> [DATA IN THIS EXERCISE]
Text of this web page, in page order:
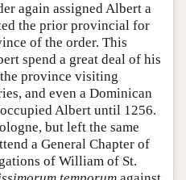
again assigned Albert a
the prior provincial for
of the order. This
spend a great deal of his
province visiting
and even a Dominican
Albert until 1256.
but left the same
a General Chapter of
of William of St.
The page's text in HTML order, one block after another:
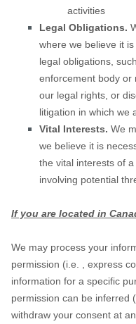
activities
Legal Obligations.
where we believe it
legal obligations,
enforcement body or
our legal rights, or
litigation in which we
Vital Interests. We
we believe it is
the vital interests of
involving potential
If you are located in
We may process your
permission (i.e.
express
information for a specific
permission can be inferred
withdraw your consent at
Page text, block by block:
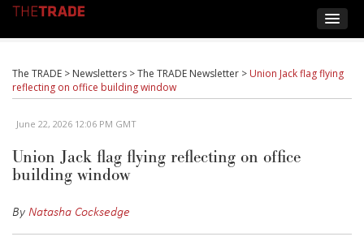
The TRADE > Newsletters >The TRADE Newsletter > Union Jack flag flying
reflecting on office building window
June 22, 2026 12:06 PM GMT
Union Jack flag flying reflecting on office
building window
ByNatasha Cocksedge
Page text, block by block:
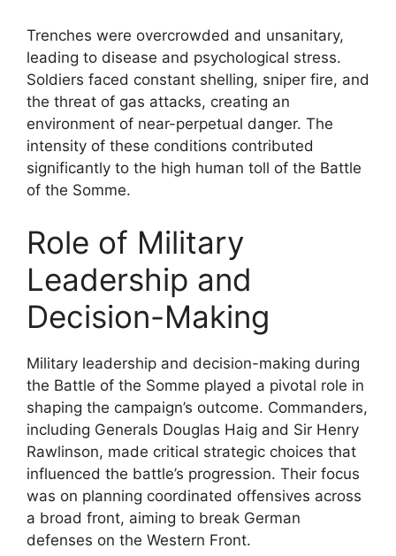
Trenches were overcrowded and unsanitary,
leading to disease and psychological stress.
Soldiers faced constant shelling, sniper fire, and
the threat of gas attacks, creating an
environment of near-perpetual danger. The
intensity of these conditions contributed
significantly to the high human toll of the Battle
of the Somme.
Role of Military
Leadership and
Decision-Making
Military leadership and decision-making during
the Battle of the Somme played a pivotal role in
shaping the campaign’s outcome. Commanders,
including Generals Douglas Haig and Sir Henry
Rawlinson, made critical strategic choices that
influenced the battle’s progression. Their focus
was on planning coordinated offensives across
a broad front, aiming to break German
defenses on the Western Front.

> [TASK REQUIREMENTS] Print once more, exactly, the lines that start at the top of the records above and end at the line with "leading to disease and psychological stress.", skipping all pictures.

> [SOLUTION]
Text of this web page, in page order:
again assigned Albert a
the prior provincial for
of the order. This
spend a great deal of his
province visiting
and even a Dominican
Albert until 1256.
but left the same
a General Chapter of
of William of St.
The page's text in HTML order, one block after another:
activities
Legal Obligations.
where we believe it
legal obligations,
enforcement body or
our legal rights, or
litigation in which we
Vital Interests. We
we believe it is
the vital interests of
involving potential
If you are located in
We may process your
permission (i.e.
express
information for a specific
permission can be inferred
withdraw your consent at
Page text, block by block:
The TRADE > Newsletters >The TRADE Newsletter > Union Jack flag flying
reflecting on office building window
June 22, 2026 12:06 PM GMT
Union Jack flag flying reflecting on office
building window
ByNatasha Cocksedge
Page text, block by block:
Trenches were overcrowded and unsanitary,
leading to disease and psychological stress.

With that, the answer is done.